━━━━━ Records shown

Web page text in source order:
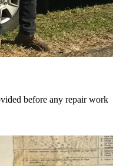
before any repair work
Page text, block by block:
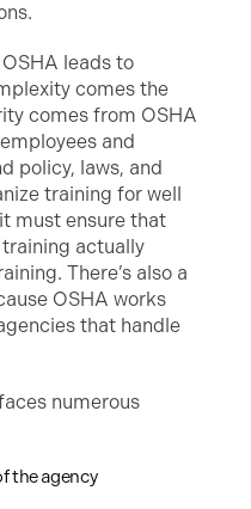
leads to
comes the
comes from OSHA
and
policy, laws, and
training for well
must ensure that
actually
There’s also a
OSHA works
that handle
numerous
the agency
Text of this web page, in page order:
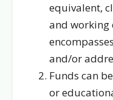
equivalent,
and working
and/or
Funds can
or
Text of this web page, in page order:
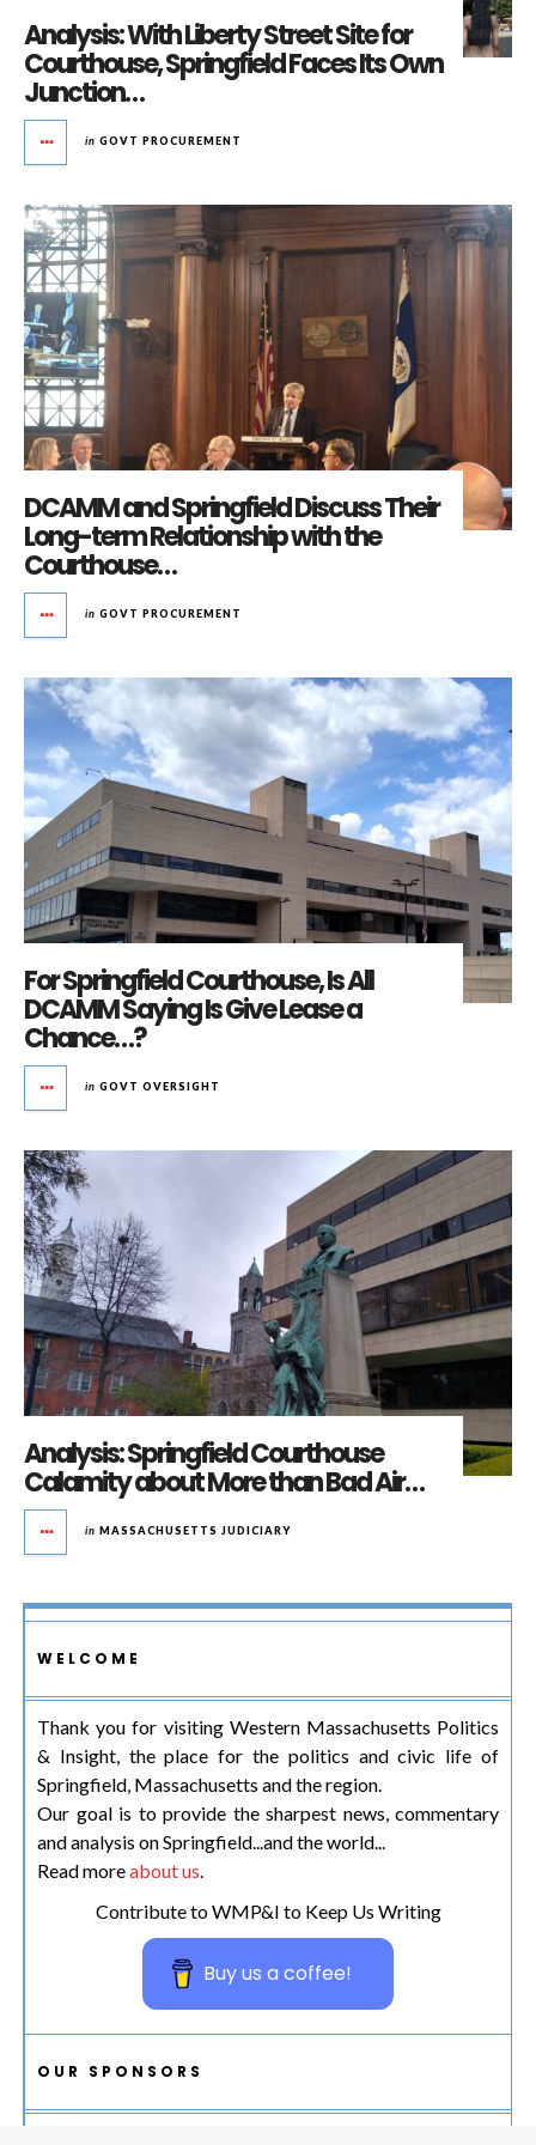
Analysis: With Liberty Street Site for
Courthouse, Springfield Faces Its Own
Junction…
in GOVT PROCUREMENT
DCAMM and Springfield Discuss Their
Long-term Relationship with the
Courthouse…
in GOVT PROCUREMENT
For Springfield Courthouse, Is All
DCAMM Saying Is Give Lease a
Chance…?
in GOVT OVERSIGHT
Analysis: Springfield Courthouse
Calamity about More than Bad Air…
in MASSACHUSETTS JUDICIARY
WELCOME
Thank you for visiting Western Massachusetts Politics
& Insight, the place for the politics and civic life of
Springfield, Massachusetts and the region.
Our goal is to provide the sharpest news, commentary
and analysis on Springfield...and the world...
Read moreabout us.
Contribute to WMP&I to Keep Us Writing
Buy us a coffee!
OUR SPONSORS
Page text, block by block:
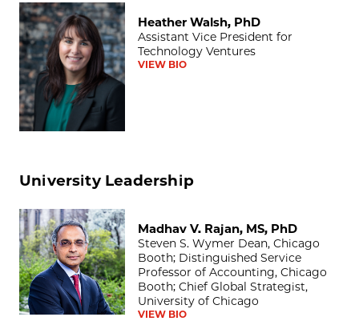
Heather Walsh, PhD
Heather Walsh, PhD
Assistant Vice President for
Technology Ventures
VIEW BIO
University Leadership
Madhav V. Rajan, MS, PhD
Madhav V. Rajan, MS, PhD
Steven S. Wymer Dean, Chicago
Booth; Distinguished Service
Professor of Accounting, Chicago
Booth; Chief Global Strategist,
University of Chicago
VIEW BIO
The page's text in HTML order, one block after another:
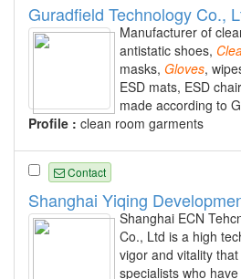
Guradfield Technology Co.,
Manufacturer of
antistatic shoes,
masks, Gloves,
ESD mats, ESD
made according to
Profile : clean room garments
Contact
Shanghai Yiqing
Shanghai ECN
Co., Ltd is a high
vigor and vitality
specialists who

━━━━━━━━━━

**Work item:** From the records, copy out each line that includes the string "order".

**Written answer:**
Web page text in source order:
Text of this web page, in page order:
Text of this web page, in page order:
The page's text in HTML order, one block after another:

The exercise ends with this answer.